## To do
Your answer must be the lines from the one holding "Text of this" through the final line of the entries below, copied exactly, with no pictures.

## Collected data

..........

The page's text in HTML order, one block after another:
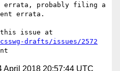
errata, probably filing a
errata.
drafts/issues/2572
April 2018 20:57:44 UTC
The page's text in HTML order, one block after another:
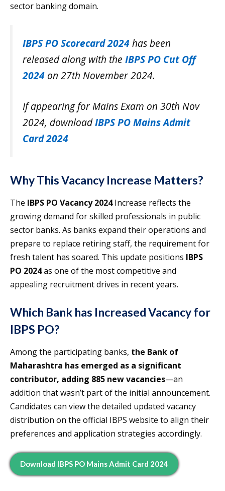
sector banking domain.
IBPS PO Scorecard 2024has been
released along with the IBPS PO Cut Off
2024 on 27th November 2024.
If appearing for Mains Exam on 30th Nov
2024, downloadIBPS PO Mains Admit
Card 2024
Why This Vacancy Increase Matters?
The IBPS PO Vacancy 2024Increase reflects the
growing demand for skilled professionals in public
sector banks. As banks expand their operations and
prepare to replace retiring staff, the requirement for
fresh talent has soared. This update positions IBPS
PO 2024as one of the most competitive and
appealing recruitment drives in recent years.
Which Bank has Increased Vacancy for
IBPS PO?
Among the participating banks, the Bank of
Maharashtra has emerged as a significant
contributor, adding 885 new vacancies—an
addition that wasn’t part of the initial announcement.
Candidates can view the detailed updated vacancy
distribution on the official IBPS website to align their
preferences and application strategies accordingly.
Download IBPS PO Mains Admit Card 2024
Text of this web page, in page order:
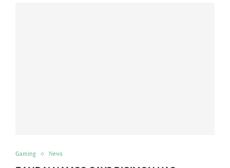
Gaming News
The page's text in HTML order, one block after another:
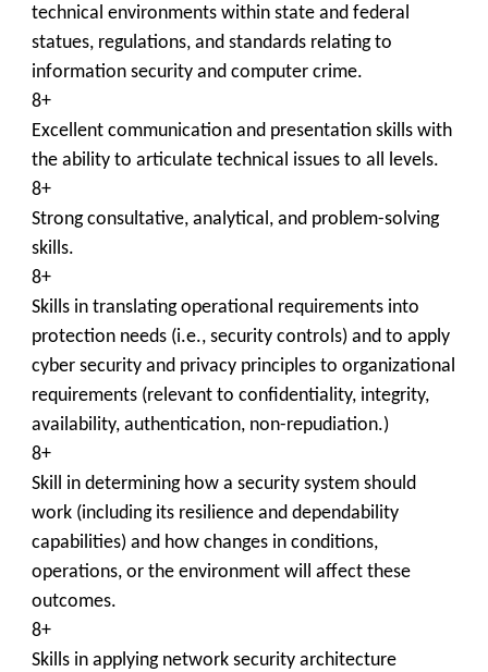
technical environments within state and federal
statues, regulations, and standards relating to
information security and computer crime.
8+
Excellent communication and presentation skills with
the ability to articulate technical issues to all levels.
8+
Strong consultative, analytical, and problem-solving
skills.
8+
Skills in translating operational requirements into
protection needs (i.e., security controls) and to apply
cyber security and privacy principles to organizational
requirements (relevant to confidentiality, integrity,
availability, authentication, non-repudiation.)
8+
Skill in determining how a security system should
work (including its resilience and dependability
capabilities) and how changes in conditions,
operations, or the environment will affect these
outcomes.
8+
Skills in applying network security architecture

..........

## Response
Text of this web page, in page order:
Gaming News
The page's text in HTML order, one block after another:
technical environments within state and federal
statues, regulations, and standards relating to
information security and computer crime.
8+
Excellent communication and presentation skills with
the ability to articulate technical issues to all levels.
8+
Strong consultative, analytical, and problem-solving
skills.
8+
Skills in translating operational requirements into
protection needs (i.e., security controls) and to apply
cyber security and privacy principles to organizational
requirements (relevant to confidentiality, integrity,
availability, authentication, non-repudiation.)
8+
Skill in determining how a security system should
work (including its resilience and dependability
capabilities) and how changes in conditions,
operations, or the environment will affect these
outcomes.
8+
Skills in applying network security architecture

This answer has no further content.